Kirk Honeycutt, The Hollywood Reporter

“NYT CRITICS PICK: A brutally uncompromising blast of outrage.. Using extraordinary footage (Tears of Gaza) spotlights the extreme deprivation of life under a blockade and the physical and psychological wounds of war.. a tapestry of human misery impossible to shake off”
Jeannette Catsoulis, New York Times

“Tears of Gaza documents air-delivered incendiary weapons and unimaginable violence.. identification with these people is not difficult”
Chris Packham, The Village Voice

Infiltrados

Infiltrados takes an in-depth look at FARC, one of the world’s oldest and deadliest terrorist organisations, examining the Colombian National Police and the involvement of its intelligence division in the recent lethal strikes against the FARC.

Featuring first hand accounts from spies who infiltrated FARC, living for many years among them before relaying intelligence back to the Colombian military, these brave people undertook what were to be the most dangerous missions ever conceived of.

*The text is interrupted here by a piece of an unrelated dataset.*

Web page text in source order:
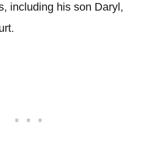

Those who were discovered were tortured and murdered as a warning to other under cover agents, and the threat of exposure lingered throughout their missions. Added to this is the threat of ambush from their own employers- the Colombian military- as well as the difficulty in returning with intelligence as deserters are executed. The chances of survival are slim.

For the first time the terrifying experiences of these people who left their lives in the cities of Colombia to live for years in the jungle as FARC members, are captured on film, and their stories recreated through animations to protect their identities.

Congo: Warlords, Child Soldiers and Blood Minerals

Warlords, soldiers, and child laborers all toil over a mineral you’ve never even heard of. Coltan is a conflict mineral in nearly every cell phone, laptop, and electronic device. It’s also tied to the deaths of over 5 million people in Congo since 1990.